Direct Electrical Heating (DEH) of flowlines is a flow assurance technology that enables development of fields with heavy oil and fields in arctic regions, fields with long subsea tiebacks, and marginally profitable offshore fields. By allowing for operation in conditions outside of the hydrate region and/or above the wax appearance temperature, DEH opens up areas of development not otherwise considered viable by production companies and can significantly reduce CAPEX and OPEX for already-viable fields.

This paper provides an explanation of Electric Flowline Heating (EFH), both Direct and Indirect Electrical Heating, including how the technology works, the different types of systems, and the modes of operation. A listing of currently installed systems is also provided. A case study is used to illustrate the purpose and benefits of DEH, including improving the flow of heavy oil, prevention and remediation of hydrates and paraffins, extended shutdowns without the use of chemical injection or hot oil circulation, elimination of infrastructure for such chemical injection and hot oil circulation, reduction in associated CAPEX and OPEX, handling of high water-cut during tail end production periods, and third-party tie-ins with poorly-defined composition.

Finally, considerations for expanding the applications of DEH are discussed. As interest in and usefulness of Direct Electrical Heating grows, the applications considered for DEH as a flow assurance solution become more challenging, such as whether DEH can be used for hydrate plug remediation, whether it can be used in continuous flowing conditions, and maximizing the length of a heated segment.
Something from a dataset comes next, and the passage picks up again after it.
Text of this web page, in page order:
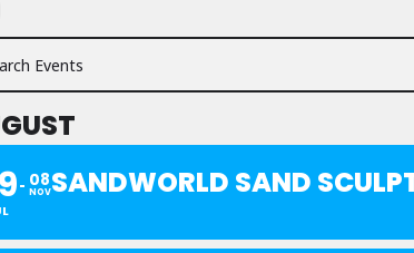
Events
08
NOVSANDWORLD SAND
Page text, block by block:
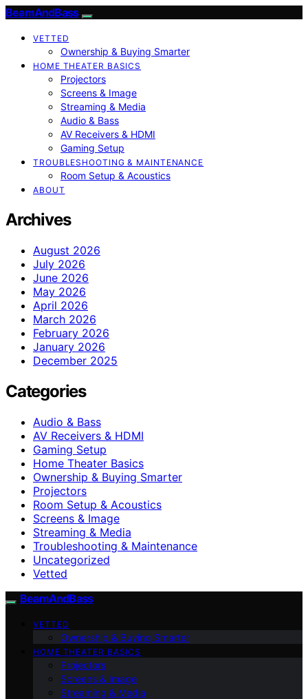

All of these are questions and opportunities that are being addressed as the technology evolves.

Introduction

The potential for hydrate and/or wax formation is often a limiting factor in development of deepwater and ultra-deepwater, heavy-oil, and arctic fields. Many " marginally profitable?? oil and gas fields become economically viable only if the costs of a local host can be avoided. So tie-back lengths are on the rise, transporting the production stream greater distances from the subsea field to an existing near-by host or to a new host shared by a number of reservoirs spread over a large area. These greater distances result in higher temperature drops along the length of the flowline, resulting in a topsides arrival temperature relatively cool as compared to the reservoir and wellhead temperatures. Similarly, in deepwater and arctic developments, the heat lost from the production flow to the cold seawater causes a very low arrival temperature even in shorter flowline lengths.

Although pure oil or pure gas flows would be less challenging to manage, the reality is that most reservoirs produce a multi-phase product (a combination of oil, gas, and water). At the low temperatures of deep and arctic waters, and over the long tie-back lengths of marginal fields, as the temperature of the production flow drops, the gas and water form hydrate crystals, similar to ice flakes. For reservoirs with heavy oil, the temperature of the product along the flowline and riser must also be maintained to ensure suitable flow. Wax content in the production fluid can also cause flow assurance concerns, and in this case, the temperature in the production flow must be maintained above the wax appearance temperature to avoid wax deposits coating the flowline walls and eventually restricting flow.